Она лишена исторической отсылки, и ее легко можно привязать, в принципе, к любой ситуации изгнания и угнетения. Даниэль Аббадо проводит параллель со случаями религиозной ненависти, существующими на протяжении веков. Но - серые плиты еврейского храма в первом акте напоминают гробницы на Елеонской горе или каменные монолиты мемориала жертвам Холокоста в Берлине (британский дизайнер Элисон Читти), в огромной, на всю сцену, «песочнице» говорят сами за себя. Костюмы середины прошлого века соответствуют той же эпохе.
Удивительно, но песчаная пыль, поднимаемая многочисленной массовкой, ощущалась даже в шестом ряду партера. Сцена оказалась далеко не самым идеальным местом для голосовых упражнений.
Много видеопроекций на задней стене сцены: предполагалось, что это сам Бог наблюдает за людской суетой, однако, этот видеоряд скорее раздражает, нежели увлекает публику. Статичность декораций приводит к странным сценам по отношению к сюжету: например, полная отстраненность Набукко в момент приготовления Фенены к казни, которую он только что со всей страстностью пытается спасти. Или низверженный Идол: эдакий сплетенный из проволоки человечек, разрушаемый толпой так нерешительно и осторожно, что это вызвало хихиканье в зале.
Смешанные чувства вызвала эта постановка оперы, но музыкальные ее ценности - значительны.
В ведущих ролях был задействован преимущественно русскоговорящий состав, поэтому пение было весомым и солидным. Выдающимся исполнение представил нам Александр Виноградов в роли пророка Захария. У него огромный, глубокий голос и богатый, бархатистый тембр. Александр продемонстрировал харизматичный и хорошо настроенный «инструмент», проникающий в темные глубины пророчеств и гибели своего народа. Ему не чужда глубокая лиричность, которая позволила ему разворачивать мелодические линии с удивительной надежностью и плавностью.

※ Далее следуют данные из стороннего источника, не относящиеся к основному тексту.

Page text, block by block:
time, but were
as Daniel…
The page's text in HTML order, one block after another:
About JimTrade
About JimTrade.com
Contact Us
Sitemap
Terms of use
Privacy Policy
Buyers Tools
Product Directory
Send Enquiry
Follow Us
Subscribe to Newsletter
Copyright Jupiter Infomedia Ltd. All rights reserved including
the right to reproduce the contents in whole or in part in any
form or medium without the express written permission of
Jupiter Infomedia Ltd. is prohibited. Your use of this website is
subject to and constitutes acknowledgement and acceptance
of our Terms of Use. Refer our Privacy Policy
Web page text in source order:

В наш вечер Абигайль должна была петь Анна Нетребко, но она не смогла приехать, и ее заменила украинская сопрано Людмила Монастырская (она исполняла эту роль в первом составе). Голос ее - яркий и ясный, богатый и уверенный в нижнем регистре, но тонкий и шаткий в верхнем. Но Абигайль сумела тронуть сердца, когда, умирая, просит отца и сестру о прощении и умоляет о пощаде.
Российская певица Василиса Бержанская в роли счастливой соперницы Фенены привносит более мягкий, интимный тон, привлекательный, но лишенный драматического веса, так же, как и исполнение узбекского тенора Наджмиддина Мавлянова в роли ее возлюбленного Измаила.

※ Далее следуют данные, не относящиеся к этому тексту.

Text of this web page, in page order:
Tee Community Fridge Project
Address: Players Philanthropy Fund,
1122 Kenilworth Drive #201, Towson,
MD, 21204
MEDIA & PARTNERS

Монгольский баритон Амартувшин Энхбат в начале был несколько скован, как мне показалось. Но это скорее вина постановки и режиссера, нежели певца. Сцена его безумия с сокрушительными психологические «взрывами» паранойи была выразительна. Но самое лучшее он оставил напоследок: его лирическое возвращение в четвертом акте, когда он освобождает евреев и просит у них прощения, была исполнена с настоящей страстью и силой, весь регистр был наполнен теплотой искупления и раскаяния.
Многочисленный хор, представленный двумя совершенно разными обществами - евреи и вавилоняне, - на сцене визуально были практически неразличим, но он задал тон всей поставке. Знаменитый Хор еврейских рабов сплотился в центре сцены друг вокруг друга, словно защищаясь. Это могли быть рабы, переселенцы, угнетенные люди любой эпохи. Но их пение, полное воодушевления и драматизма, символизирует веру в грядущее спасение и обновление. Умная визуальная расстановка солистов приподняла этот эпизод до кульминационного, эмоционально-насыщенного размаха.

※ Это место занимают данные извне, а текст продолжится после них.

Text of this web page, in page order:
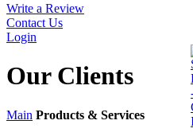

Дирижер Даниэль Орен, который должен был провести все спектакли «Набукко», заболел накануне, и его в краткий срок заменили на Ренато Бальсадонна, который раньше руководил хором Королевской оперы. Бальсадонна дирижировал оркестром с точностью и роскошью в равной мере. Замечательны были жалобные виолончельные соло, которыми щедро осыпал нас Верди.
Но два спектакля «Набукко» были отменены. Прямая трансляция для кинотеатров состоялась 20 января.